With this refactor, inference time moved from 3000 ms on average to 400 ms!

With this final change, we had solved our technical problems, but we still had one more loose thread.

“What’s the Point??”

After technical success, we had to answer: what’s the value of this app?

Our app only recognized finger spelling. NOT words, not sentences, just letters. And when are letters even used in ASL? It turns out that letters are generally used for proper nouns: names, places, brands.

How could we turn this limit into something useful? Within these constraints we found our purpose:

how to sign your own name.

With this pivot, we felt our app could actually have a real positive impact. Introducing yourself is a critical part to any social interaction and requires actually knowing how to sign your own name!
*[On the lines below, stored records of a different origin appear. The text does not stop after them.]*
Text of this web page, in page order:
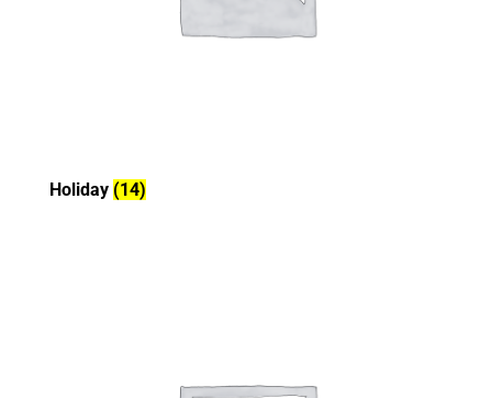
Holiday (14)
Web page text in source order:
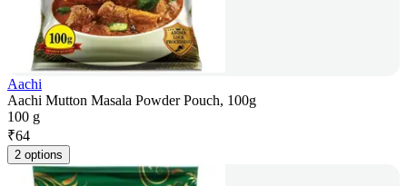
Aachi
Aachi Mutton Masala Powder Pouch, 100g
100 g
₹64
2 options
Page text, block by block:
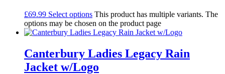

We recruited the help of product designer Marcela Akey to make our vision a reality. Then we rolled up our sleeves, put in some web development work, and transformed our tech demo into an app that can actually teach you something useful!

The Final Product: SignYourName.io

After a total of three months, we launched the app!
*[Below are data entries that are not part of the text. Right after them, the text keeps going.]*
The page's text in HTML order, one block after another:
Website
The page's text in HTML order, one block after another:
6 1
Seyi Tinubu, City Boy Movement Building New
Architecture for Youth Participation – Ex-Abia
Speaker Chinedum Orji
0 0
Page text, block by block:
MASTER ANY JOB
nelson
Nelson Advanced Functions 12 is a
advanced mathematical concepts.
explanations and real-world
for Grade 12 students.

Looking back on this journey, building SignYourName.io revealed the unique challenges of applying ML to real-time gesture recognition.

From our initial CNN proof-of-concept to the final browser-based implementation with MediaPipe and lightweight LSTM networks, each iteration taught us something valuable about real-time vision.

While our app handles only finger spelling, we hope it serves a useful proof of concept in the broader landscape of accessibility tools.

If you’re interested, try SignYourName.io and experience the results firsthand.

Try it yourself: SignYourName.io

Disclaimer: This app is an educational tool and not a substitute for formal ASL instruction.